I've got an iPad and have enjoyed it - particularly when it comes to reading the WSJ, NYT or the various books I am reading. However, last night after a suggestion from my friend Clint Lee I got the Flipboard app (watch video below), a free "social magazine" that debuted to great reviews, resulting in a digital traffic jam at Apple's App Store that made it hard to download the program.
Wow. Now when I’ve referred to new business models that incorporate fresh ways of delivering content - this is what I was talking about.
So what is Flipboard? Imagine the huge list of updates and links served up on your Facebook or Twitter feeds transformed into a handsome, clean magazine format that is easy to peruse. Imagine that this "magazine" includes Web content of your favorite newspapers or magazines. Your tablet is now a personal, virtual newsstand.
"We thought the idea of a social magazine would be an incredible thing," said McCue, who sold his previous startup, TellMe Networks, to Microsoft for a reported $800 million. The iPad emerged as the ideal format. And it certainly helped that Doll was a prominent Apple engineer who had taught a popular Stanford class on iPhone app development.
The Flipboard app includes a contents page that enables you to dive into your favorite Web features with a touch. Pulling up the keypad lets you comment on articles.
Flipboard relies on an editing process that uses algorithms to update the news. Their recent acquisition of Ellerdale gives Flipboard a team of engineers focused on analyzing large, real-time data streams.

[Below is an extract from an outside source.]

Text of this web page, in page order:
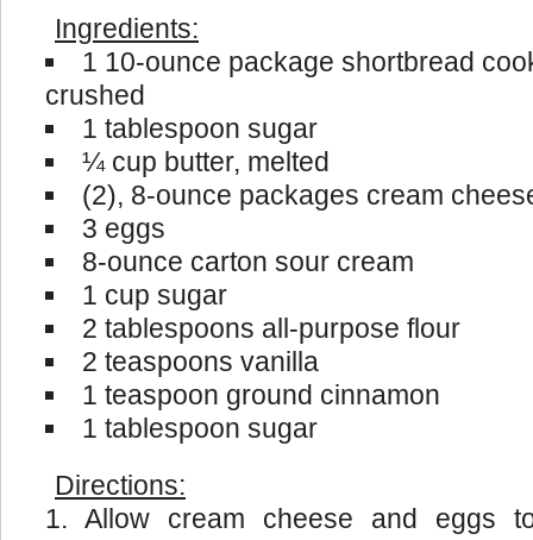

Ellerdale co-founder Arthur van Hoff, now Flipboard's chief of technology, said his team provides a "back-end" complement to Flipboard's consumer-facing technology, playing a key role in providing users with the news that is most relevant to them.
Today an ad in Men's Health might look pretty. Now imagine that ad on Flipboard inspiring you to make a tweet or tap a "like" button. Now imagine an alert about a sale at a store near you. You get the idea.